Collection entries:
━━━━━━━━━━━━━━━━

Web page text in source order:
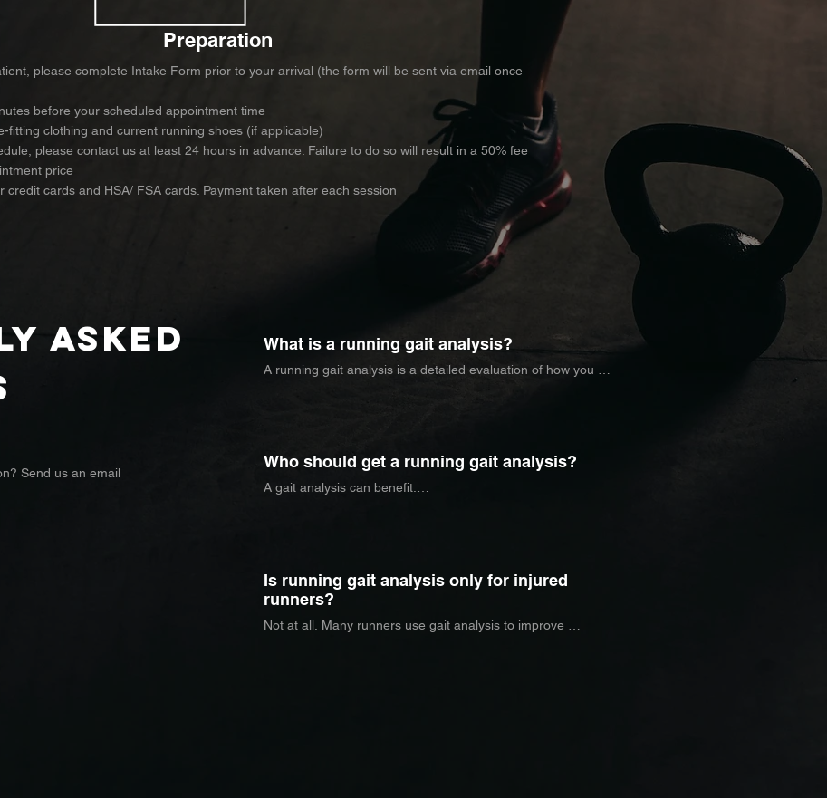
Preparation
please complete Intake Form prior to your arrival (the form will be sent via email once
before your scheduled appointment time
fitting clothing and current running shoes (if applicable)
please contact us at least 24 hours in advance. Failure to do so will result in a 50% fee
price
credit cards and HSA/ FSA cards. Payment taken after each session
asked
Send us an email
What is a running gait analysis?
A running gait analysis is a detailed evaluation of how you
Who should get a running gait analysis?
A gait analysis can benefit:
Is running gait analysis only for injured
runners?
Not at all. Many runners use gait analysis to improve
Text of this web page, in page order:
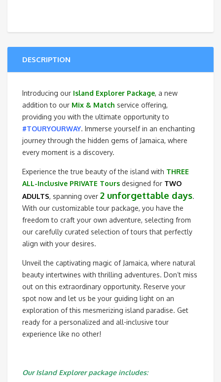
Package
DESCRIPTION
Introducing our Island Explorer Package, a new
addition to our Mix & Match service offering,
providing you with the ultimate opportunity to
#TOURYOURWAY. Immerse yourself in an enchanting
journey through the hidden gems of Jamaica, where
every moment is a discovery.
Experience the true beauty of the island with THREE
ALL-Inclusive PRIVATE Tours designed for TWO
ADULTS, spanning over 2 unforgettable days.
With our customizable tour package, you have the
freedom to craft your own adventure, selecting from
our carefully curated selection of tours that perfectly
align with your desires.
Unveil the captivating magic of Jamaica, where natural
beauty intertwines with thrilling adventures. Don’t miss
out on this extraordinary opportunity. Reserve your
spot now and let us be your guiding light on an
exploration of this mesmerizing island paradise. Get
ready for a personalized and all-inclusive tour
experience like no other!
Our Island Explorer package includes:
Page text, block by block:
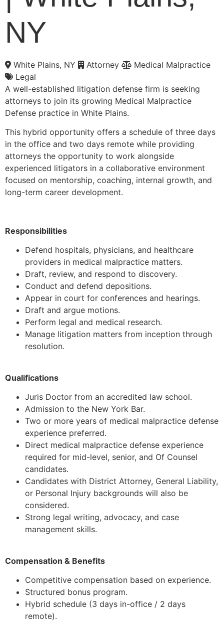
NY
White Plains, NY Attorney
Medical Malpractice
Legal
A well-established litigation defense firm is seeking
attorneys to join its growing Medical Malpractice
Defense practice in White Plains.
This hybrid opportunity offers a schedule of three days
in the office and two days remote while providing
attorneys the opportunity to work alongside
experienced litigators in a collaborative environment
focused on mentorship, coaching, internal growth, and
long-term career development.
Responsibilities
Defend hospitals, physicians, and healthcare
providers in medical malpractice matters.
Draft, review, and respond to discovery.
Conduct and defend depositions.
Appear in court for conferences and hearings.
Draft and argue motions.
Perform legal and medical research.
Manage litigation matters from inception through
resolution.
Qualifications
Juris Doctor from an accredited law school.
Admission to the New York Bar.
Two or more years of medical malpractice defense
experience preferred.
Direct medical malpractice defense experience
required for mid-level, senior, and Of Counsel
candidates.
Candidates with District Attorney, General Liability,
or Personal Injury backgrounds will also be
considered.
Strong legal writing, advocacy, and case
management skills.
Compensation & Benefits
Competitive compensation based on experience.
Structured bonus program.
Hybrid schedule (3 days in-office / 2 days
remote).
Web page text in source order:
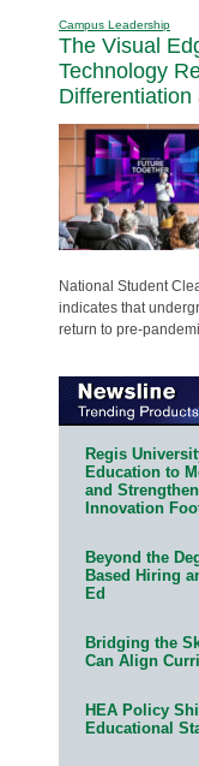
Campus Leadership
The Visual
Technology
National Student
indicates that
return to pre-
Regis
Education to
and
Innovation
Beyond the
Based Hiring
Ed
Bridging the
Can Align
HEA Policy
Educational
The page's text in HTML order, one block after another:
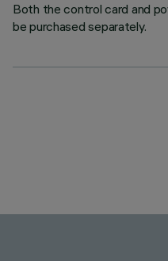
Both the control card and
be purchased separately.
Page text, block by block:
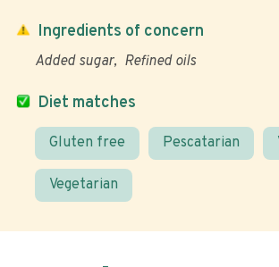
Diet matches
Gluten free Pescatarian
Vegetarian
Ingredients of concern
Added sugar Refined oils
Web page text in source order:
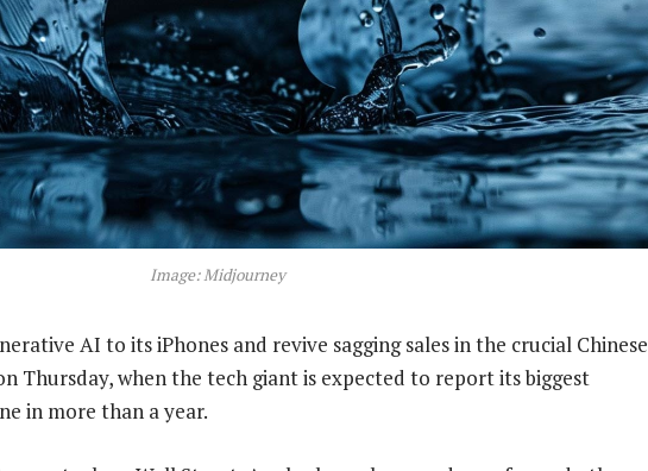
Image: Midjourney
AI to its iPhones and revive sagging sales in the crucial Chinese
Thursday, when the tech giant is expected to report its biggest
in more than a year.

━━━━━━━━━━━━━━━━

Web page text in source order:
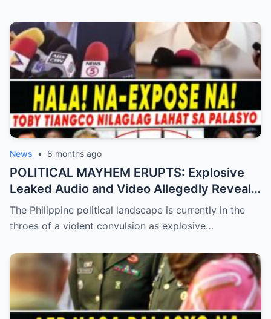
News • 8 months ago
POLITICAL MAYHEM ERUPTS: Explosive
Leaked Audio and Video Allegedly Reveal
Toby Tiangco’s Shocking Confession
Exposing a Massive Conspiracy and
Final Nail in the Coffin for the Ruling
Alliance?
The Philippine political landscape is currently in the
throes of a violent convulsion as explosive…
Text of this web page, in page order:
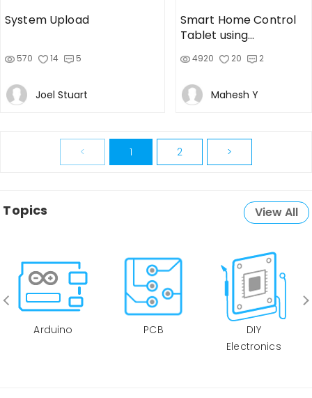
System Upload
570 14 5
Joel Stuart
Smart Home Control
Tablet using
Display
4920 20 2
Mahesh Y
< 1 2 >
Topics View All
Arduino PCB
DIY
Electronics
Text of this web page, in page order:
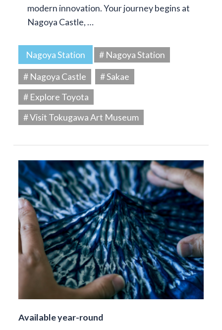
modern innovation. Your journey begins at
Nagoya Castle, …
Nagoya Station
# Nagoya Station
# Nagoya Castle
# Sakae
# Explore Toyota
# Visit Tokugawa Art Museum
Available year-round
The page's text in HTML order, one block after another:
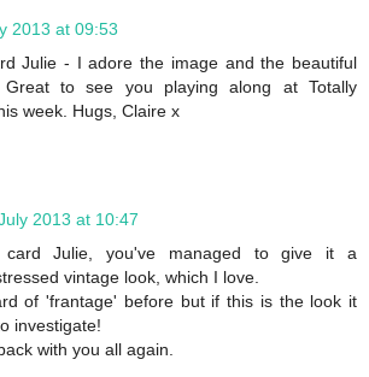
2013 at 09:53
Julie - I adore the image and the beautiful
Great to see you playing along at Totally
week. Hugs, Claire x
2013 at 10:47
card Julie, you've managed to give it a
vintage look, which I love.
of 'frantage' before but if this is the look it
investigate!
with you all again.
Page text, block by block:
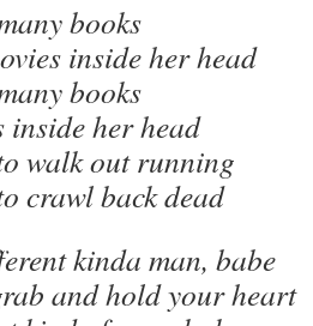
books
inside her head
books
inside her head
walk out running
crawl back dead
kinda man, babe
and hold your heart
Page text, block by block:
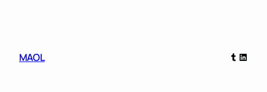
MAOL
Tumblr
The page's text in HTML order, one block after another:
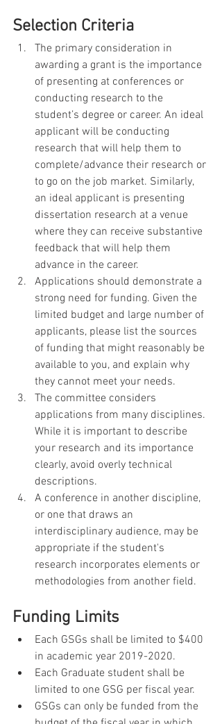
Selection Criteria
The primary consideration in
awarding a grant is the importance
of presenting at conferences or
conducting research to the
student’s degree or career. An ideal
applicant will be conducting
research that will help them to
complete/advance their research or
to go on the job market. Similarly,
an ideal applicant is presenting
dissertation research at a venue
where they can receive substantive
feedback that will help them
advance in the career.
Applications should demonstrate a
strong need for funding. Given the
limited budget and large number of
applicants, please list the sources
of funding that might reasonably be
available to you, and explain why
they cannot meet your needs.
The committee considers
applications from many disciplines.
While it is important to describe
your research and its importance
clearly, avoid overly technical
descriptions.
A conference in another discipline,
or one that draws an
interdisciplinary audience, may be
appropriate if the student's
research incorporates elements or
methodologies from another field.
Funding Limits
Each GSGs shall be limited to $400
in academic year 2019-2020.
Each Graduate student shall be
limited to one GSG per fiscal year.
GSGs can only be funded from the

━━━━━━━━━━━━━━━━

## [TASK TO COMPLETE]
Above are the records; please give again, exactly and in full, only the lines that run from the line with "and hold your heart" through the line with "GSGs can only be funded from the", with no pictures.

## [WRITTEN RESPONSE]
and hold your heart
Page text, block by block:
MAOL
Tumblr
The page's text in HTML order, one block after another:
Selection Criteria
The primary consideration in
awarding a grant is the importance
of presenting at conferences or
conducting research to the
student’s degree or career. An ideal
applicant will be conducting
research that will help them to
complete/advance their research or
to go on the job market. Similarly,
an ideal applicant is presenting
dissertation research at a venue
where they can receive substantive
feedback that will help them
advance in the career.
Applications should demonstrate a
strong need for funding. Given the
limited budget and large number of
applicants, please list the sources
of funding that might reasonably be
available to you, and explain why
they cannot meet your needs.
The committee considers
applications from many disciplines.
While it is important to describe
your research and its importance
clearly, avoid overly technical
descriptions.
A conference in another discipline,
or one that draws an
interdisciplinary audience, may be
appropriate if the student's
research incorporates elements or
methodologies from another field.
Funding Limits
Each GSGs shall be limited to $400
in academic year 2019-2020.
Each Graduate student shall be
limited to one GSG per fiscal year.
GSGs can only be funded from the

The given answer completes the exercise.